Sadie Nardini's power yoga (Youtube)

------
yc_peter
Broadly speaking, there is no best choice. Everyone will recommend whatever
they study, which also tends to be whatever they started with, which tended to
be chosen by dumb luck. You'll get the most recommendations for the most
popular systems. While there are a few distinctly inferior martial arts (e.g.
ones that focus on mysticism), there are no superior ones. Most of the major
ones have merits. It depends on the person too -- different types of systems
work well for different people. The key is to find a good school. Good school
of any system will beat a bad school of any other system. So what do you look
for in a good school:

* Hard training. You want to be pushing yourself to the limit. Fast-paced classes (a lot of doing, not a lot of talking). The long explanations do help a little as a rank beginner, but overall, throwing a technique a few thousand times is the best way to get good.

* Not too commercial or money-oriented.

* Not cult-like.

* Still, you want good respect and discipline.

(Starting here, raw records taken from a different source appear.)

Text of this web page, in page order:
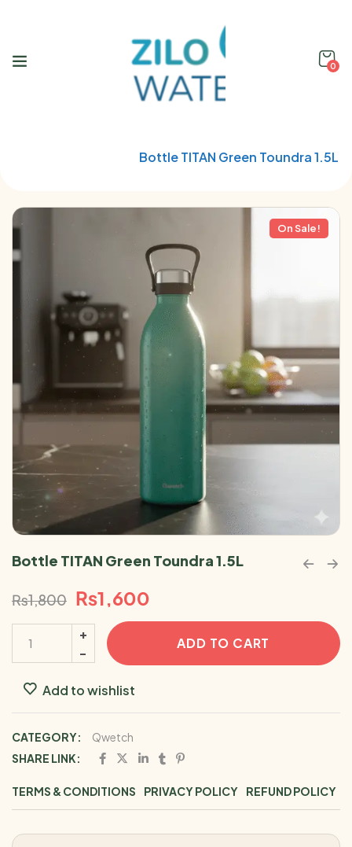
0
Bottle TITAN Green Toundra 1.5L
On Sale!
Bottle TITAN Green Toundra 1.5L
₨1,800 ₨1,600
ADD TO CART
Add to wishlist
CATEGORY:
Qwetch
SHARE LINK:
TERMS & CONDITIONS PRIVACY POLICY REFUND POLICY

The former keeps people safe, while the latter lets classes run efficiently. People should be aware that the reason for the discipline is efficiency and safety, and not because the instructor wants to be worshiped.

* Not too competitive. Even full contact sparring when both people respect each other and are trying to not hurt each other is safe. Even no contact sparring with both people trying to score at any cost is tremendously dangerous.

You should also see that what they teach makes sense. Funny looking stances?
Probably not too good. Hands up in fists guarding head, knees bent? Probably
better.

I'd advise you to switch schools after about 2 years. That's about enough time
to pick up the basics. Go into the new school with an open mind. You'll feel
like they do things differently, wrong, and you won't like it. In time, you'll
appreciate about half of what the old school does is better, and about half of
what the new school does is.

Cost doesn't correlate with quality. Size, to some extent, helps. You want
more people to practice with. Avoid things that focus on sport (this is
especially prevalent in Taekwondo schools, but there are good ones, and bad
ones in other styles). You want good form for a fight, not for scoring points
in a match.

Crudely speaking, styles fall into two categories: grappling and kicking-
punching. There are schools that do both, but I've never seen one that does
both well. Pick one and go with it. If you've gotten good at it, you can
eventually try practicing the other. Starting both at the same time usually
doesn't work well. They work very differently, and your body will learn better
in series than in parallel. I'd give 2 years as a minimum time in one before
starting the other, but more may be better.

When evaluating schools, ignore ranks and titles. They're mostly self-
appointed. A tenth dan in one school may be equivalent to a brown belt in
another.

It's also useful to look at the abilities of students after given periods of
training. This may be hard for you to evaluate, though.

------
kvs
Aikido

------
RShackleford
Start easy and get yourself fit and flexible at the beginning. Remember that
until your black belt you are really only getting rid of bad habits in your
movement and reactions.

Oh yeah, I'm a big fan of the Bujinkan... and a 5th Dan...

------
sswam
I suggest to try Aikido, Tai Chi, or Wing Chun Kung Fu. Aikido has by far the
best philosophy of any martial art in my opinon, and it's worth learning for
that reason alone. I like Yoshinkan Aikido.